Glasscock’s ensuing opinion is less colorful than last week’s ruling by Chancellor Leo Strine in the El Paso case, but the result is the same: Both Delaware judges said the sale processes were tainted and shareholders had shown a likelihood of success on the merits of their claims against the target company’s CEO and possibly other defendants as well. And both refused to enjoin the deals, concluding that shareholders deserved a chance to vote on single-bidder transactions that offered them big premiums.

But if you’re thinking that plaintiffs’ lawyers took a hit when Strine and Glasscock denied their injunction motions, you’re not thinking strategically. In fact, shareholders’ counsel may have emerged from both the El Paso and Delphi rulings in better shape than they’d have been in if the deals had been enjoined.
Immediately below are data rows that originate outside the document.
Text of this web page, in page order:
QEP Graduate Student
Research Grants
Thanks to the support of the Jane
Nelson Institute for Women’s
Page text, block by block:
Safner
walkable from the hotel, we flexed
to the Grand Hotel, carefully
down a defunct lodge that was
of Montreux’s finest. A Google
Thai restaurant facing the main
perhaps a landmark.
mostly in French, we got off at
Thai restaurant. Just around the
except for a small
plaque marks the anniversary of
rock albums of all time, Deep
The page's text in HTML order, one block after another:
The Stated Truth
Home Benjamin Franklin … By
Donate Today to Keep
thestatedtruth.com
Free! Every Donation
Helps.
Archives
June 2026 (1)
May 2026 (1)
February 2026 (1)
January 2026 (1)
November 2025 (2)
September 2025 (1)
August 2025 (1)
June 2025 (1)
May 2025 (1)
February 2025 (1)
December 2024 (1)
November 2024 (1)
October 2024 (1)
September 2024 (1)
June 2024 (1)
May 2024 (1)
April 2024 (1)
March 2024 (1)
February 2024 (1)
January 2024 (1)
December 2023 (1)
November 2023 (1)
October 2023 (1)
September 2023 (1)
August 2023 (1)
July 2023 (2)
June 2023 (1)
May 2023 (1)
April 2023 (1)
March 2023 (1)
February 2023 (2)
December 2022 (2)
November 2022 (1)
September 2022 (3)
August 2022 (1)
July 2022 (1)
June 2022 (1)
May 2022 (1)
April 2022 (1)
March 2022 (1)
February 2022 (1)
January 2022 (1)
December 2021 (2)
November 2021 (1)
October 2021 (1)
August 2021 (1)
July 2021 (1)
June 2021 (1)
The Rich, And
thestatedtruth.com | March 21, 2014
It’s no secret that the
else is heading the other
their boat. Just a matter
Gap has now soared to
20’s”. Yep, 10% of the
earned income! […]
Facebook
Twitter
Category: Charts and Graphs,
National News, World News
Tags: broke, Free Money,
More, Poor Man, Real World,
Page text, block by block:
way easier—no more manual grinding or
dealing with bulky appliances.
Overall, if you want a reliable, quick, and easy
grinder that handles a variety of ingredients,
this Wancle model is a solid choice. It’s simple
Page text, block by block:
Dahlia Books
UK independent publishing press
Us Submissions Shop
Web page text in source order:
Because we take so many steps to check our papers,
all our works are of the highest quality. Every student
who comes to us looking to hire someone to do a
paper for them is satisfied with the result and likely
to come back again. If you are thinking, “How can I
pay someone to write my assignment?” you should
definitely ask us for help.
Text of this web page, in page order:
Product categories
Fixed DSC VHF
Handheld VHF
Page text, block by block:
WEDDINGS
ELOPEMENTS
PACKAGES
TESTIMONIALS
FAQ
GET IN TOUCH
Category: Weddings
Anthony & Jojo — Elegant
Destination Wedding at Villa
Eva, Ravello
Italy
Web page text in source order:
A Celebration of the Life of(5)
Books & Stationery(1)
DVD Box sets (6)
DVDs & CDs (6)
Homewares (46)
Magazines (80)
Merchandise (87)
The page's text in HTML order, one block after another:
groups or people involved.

Both Delphi and El Paso, remember, attracted only one bidder, and that bidder was willing to pay a huge premium for the target’s shares. Strine and Glasscock were afraid that if they barred a shareholder vote, Kinder Morgan (in the El Paso case) and Tokio Marine would simply walk away, costing shareholders billions of dollars and leaving them without viable alternative bidders. Grant & Eisenhofer and its brethren in the securities class action bar represent an array of institutional shareholders. Even thought the lead plaintiffs in the El Paso and Delphi cases supported an injunction motion, other institutional shareholders might have been mighty displeased if judges blocked deals that promised them a nice bump for their shares.
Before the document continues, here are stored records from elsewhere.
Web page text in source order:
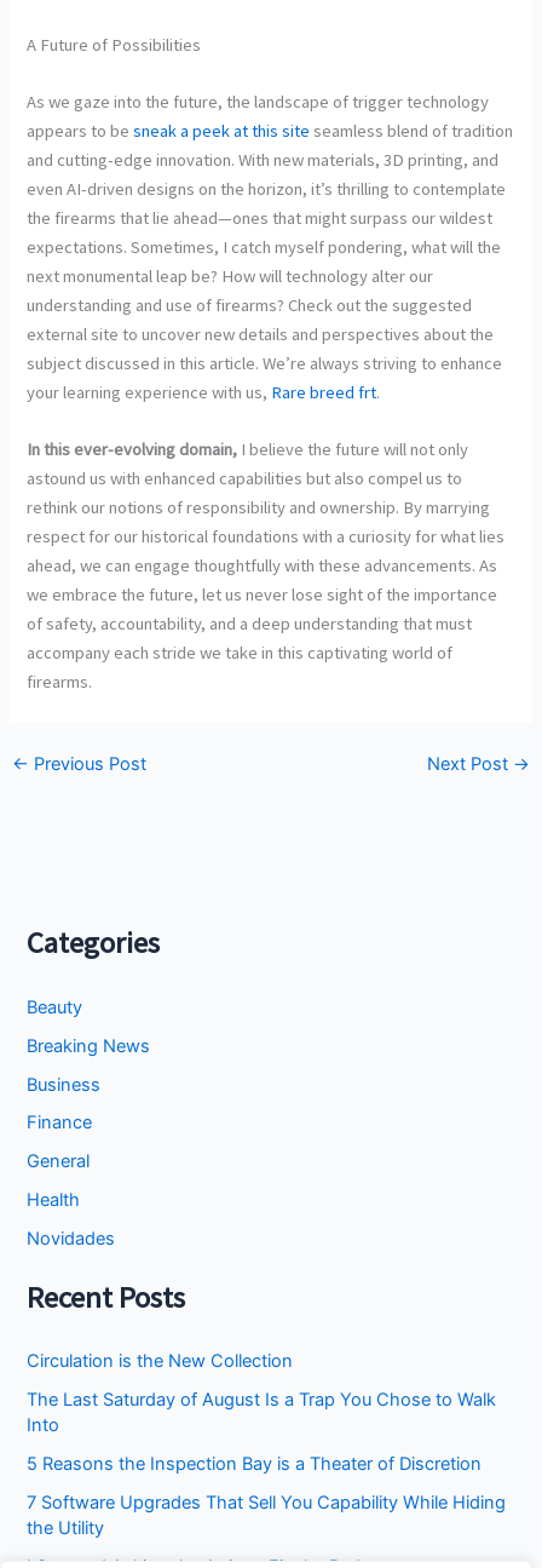
A Future of Possibilities
As we gaze into the future, the landscape of trigger technology
appears to besneak a peek at this site seamless blend of tradition
and cutting-edge innovation. With new materials, 3D printing, and
even AI-driven designs on the horizon, it’s thrilling to contemplate
the firearms that lie ahead—ones that might surpass our wildest
expectations. Sometimes, I catch myself pondering, what will the
next monumental leap be? How will technology alter our
understanding and use of firearms? Check out the suggested
external site to uncover new details and perspectives about the
subject discussed in this article. We’re always striving to enhance
your learning experience with us, Rare breed frt.
In this ever-evolving domain, I believe the future will not only
astound us with enhanced capabilities but also compel us to
rethink our notions of responsibility and ownership. By marrying
respect for our historical foundations with a curiosity for what lies
ahead, we can engage thoughtfully with these advancements. As
we embrace the future, let us never lose sight of the importance
of safety, accountability, and a deep understanding that must
accompany each stride we take in this captivating world of
firearms.
← Previous Post Next Post →
Categories
Beauty
Breaking News
Business
Finance
General
Health
Novidades
Recent Posts
Circulation is the New Collection
The Last Saturday of August Is a Trap You Chose to Walk
Into
5 Reasons the Inspection Bay is a Theater of Discretion
7 Software Upgrades That Sell You Capability While Hiding
the Utility
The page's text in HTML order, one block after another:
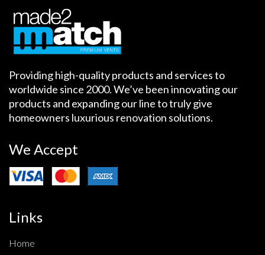
Providing high-quality products and services to
worldwide since 2000. We’ve been innovating our
products and expanding our line to truly give
homeowners luxurious renovation solutions.
We Accept
Links
Home
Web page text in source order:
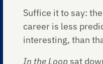
Suffice it to say:
career is less
interesting, than
In the Loop sat
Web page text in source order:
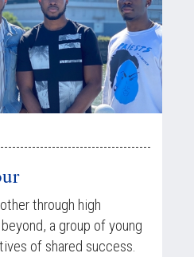
through high
a group of young
of shared success.
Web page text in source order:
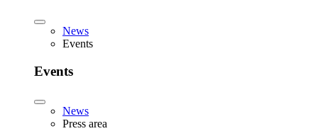
News
Events
Events
News
Press area

So why go through the kabuki theater of a preliminary injunction process? There are a couple explanations. First, there’s often a jurisdictional fight in these M&A cases, in which different plaintiffs’ firms file suits in different courts. If the Delaware filers don’t seek an injunction and expedited discovery, they risk losing control of the litigation to rivals who persuade judges in other jurisdictions to fast-track the case. But that’s not the only reason to ask for speeded-up discovery and an injunction hearing if you think you’ve got strong facts. Even if you don’t think you’ll succeed in enjoining the deal, you’ll get leverage via rulings that criticize the deal process and discuss money damages as an alternative remedy for shareholders. Glasscock was even more explicit about monetary relief in the Delphi ruling than Strine was in El Paso; he said he could simply order Rosenkranz to disgorge the premium he’s slated to receive, giving Class A and Class B shareholders the same price per share. In both rulings, the judges hint at the additional revelations that may emerge from shareholders’ discovery in a post-deal damages case, as if to encourage settlements.

Thanks to those opinions, plaintiffs’ lawyers are much better situated in settlement negotiations than they would have been without expedited discovery and injunction hearings. For the purposes of eventually requesting fees, it’s also a lot easier to quantify the benefit you’ve earned for shareholders through money damages than through an injunction, especially in a single-bidder scenario.

Chancery Court, meanwhile, keeps plaintiffs’ lawyers coming back for more when it issues rulings like those in El Paso and Delphi, even as the rulings pay service to Delaware’s business judgment rule. As Strine wrote, “the traditional tools of equity may not provide the kind of fine instrument that enables optimal protection of stockholders in this context.” But “singling out the sinners for opprobrium,” as UCLA Law professor Stephen Bainbridge put it in a column on the El Paso ruling, can serve as a blunt instrument to bludgeon defendants into settling.

I asked in my post on the El Paso ruling if that’s really the system we want, in which the law offers no penalty but after-the-fact money damages for deal participants who break the rules and manipulate the process. I’m not crying for shareholder lawyers, but the Delphi ruling only deepens that concern.